Work to complete | Repeat the records below word for word and omit each image.

#### Entries shown

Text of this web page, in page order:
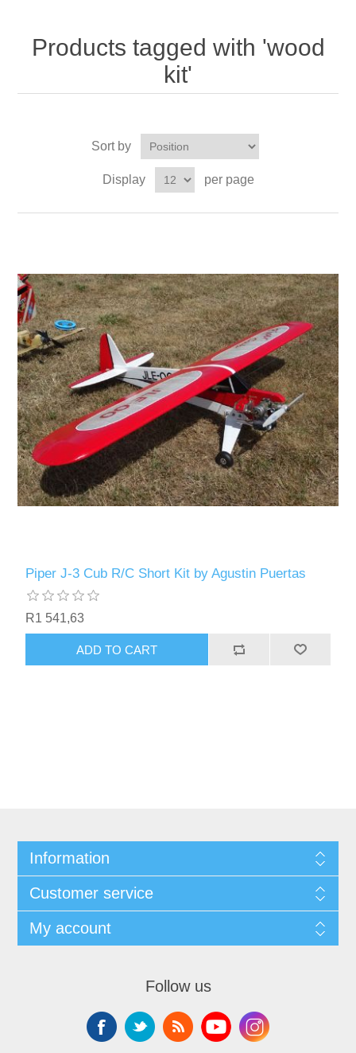
Products tagged with 'wood
kit'
Sort by
Display per page
Piper J-3 Cub R/C Short Kit by Agustin Puertas
R1 541,63
ADD TO CART
Information
Customer service
My account
Follow us
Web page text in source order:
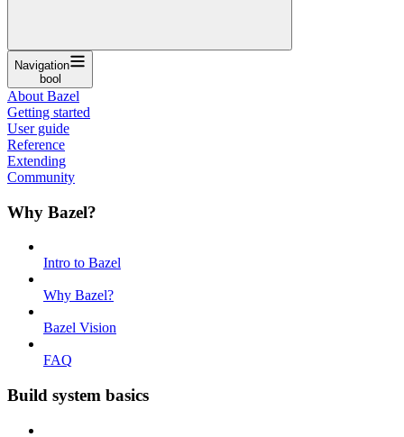
Navigation
bool
About Bazel
Getting started
User guide
Reference
Extending
Community
Why Bazel?
Intro to Bazel
Why Bazel?
Bazel Vision
FAQ
Build system basics
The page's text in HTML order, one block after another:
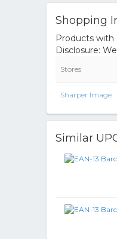
Shopping
Products with
Disclosure:
Stores
Sharper Image
Similar
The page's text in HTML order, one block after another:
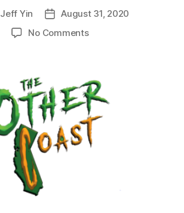
Jeff Yin
PostAugust 31, 2020
No Commentson
Call:
Terrifying
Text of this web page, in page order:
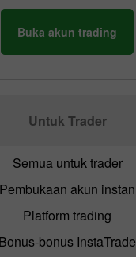
Buka akun trading
Untuk Trader
Semua untuk trader
Pembukaan akun instan
Platform trading
Bonus-bonus InstaTrade
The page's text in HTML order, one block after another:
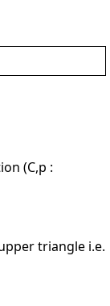
(C,p :
triangle i.e.
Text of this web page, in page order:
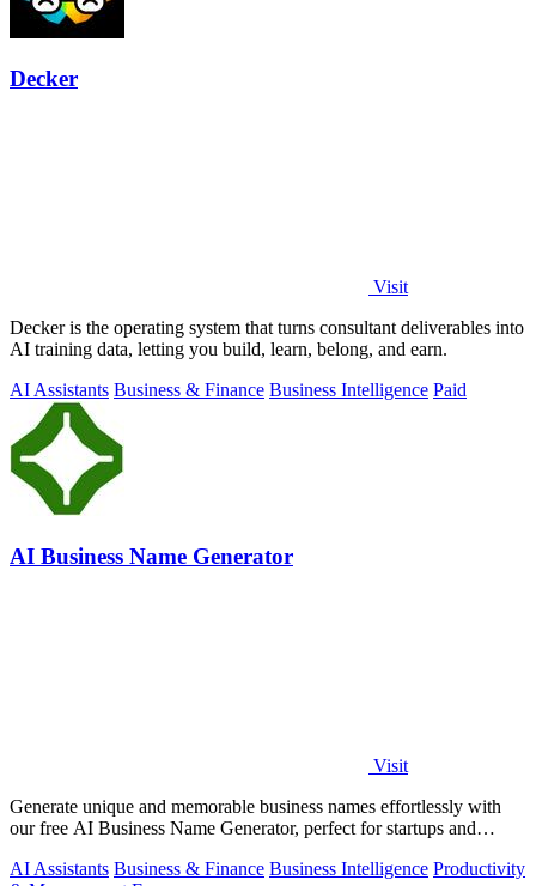
Decker
Visit
Decker is the operating system that turns consultant deliverables into
AI training data, letting you build, learn, belong, and earn.
AI Assistants Business & Finance Business Intelligence Paid
AI Business Name Generator
Visit
Generate unique and memorable business names effortlessly with
our free AI Business Name Generator, perfect for startups and
AI Assistants Business & Finance Business Intelligence Productivity
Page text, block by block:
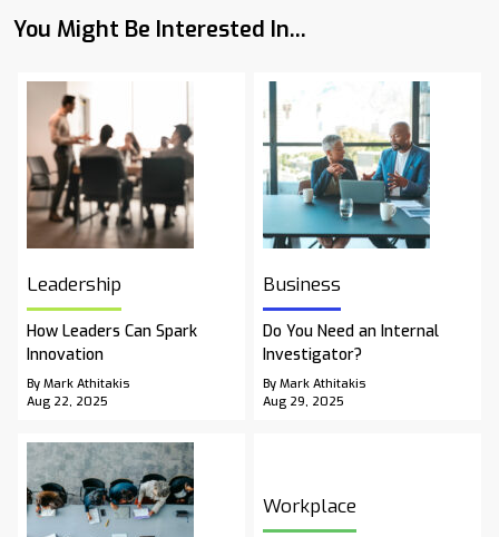
You Might Be Interested In...
Leadership
How Leaders Can Spark
Innovation
By Mark Athitakis
Aug 22, 2025
Business
Do You Need an Internal
Investigator?
By Mark Athitakis
Aug 29, 2025
Workplace

########

Task output |
Text of this web page, in page order:
Products tagged with 'wood
kit'
Sort by
Display per page
Piper J-3 Cub R/C Short Kit by Agustin Puertas
R1 541,63
ADD TO CART
Information
Customer service
My account
Follow us
Web page text in source order:
Navigation
bool
About Bazel
Getting started
User guide
Reference
Extending
Community
Why Bazel?
Intro to Bazel
Why Bazel?
Bazel Vision
FAQ
Build system basics
The page's text in HTML order, one block after another:
Shopping
Products with
Disclosure:
Stores
Sharper Image
Similar
The page's text in HTML order, one block after another:
Jeff Yin
PostAugust 31, 2020
No Commentson
Call:
Terrifying
Text of this web page, in page order:
Buka akun trading
Untuk Trader
Semua untuk trader
Pembukaan akun instan
Platform trading
Bonus-bonus InstaTrade
The page's text in HTML order, one block after another:
(C,p :
triangle i.e.
Text of this web page, in page order:
Decker
Visit
Decker is the operating system that turns consultant deliverables into
AI training data, letting you build, learn, belong, and earn.
AI Assistants Business & Finance Business Intelligence Paid
AI Business Name Generator
Visit
Generate unique and memorable business names effortlessly with
our free AI Business Name Generator, perfect for startups and
AI Assistants Business & Finance Business Intelligence Productivity
Page text, block by block:
You Might Be Interested In...
Leadership
How Leaders Can Spark
Innovation
By Mark Athitakis
Aug 22, 2025
Business
Do You Need an Internal
Investigator?
By Mark Athitakis
Aug 29, 2025
Workplace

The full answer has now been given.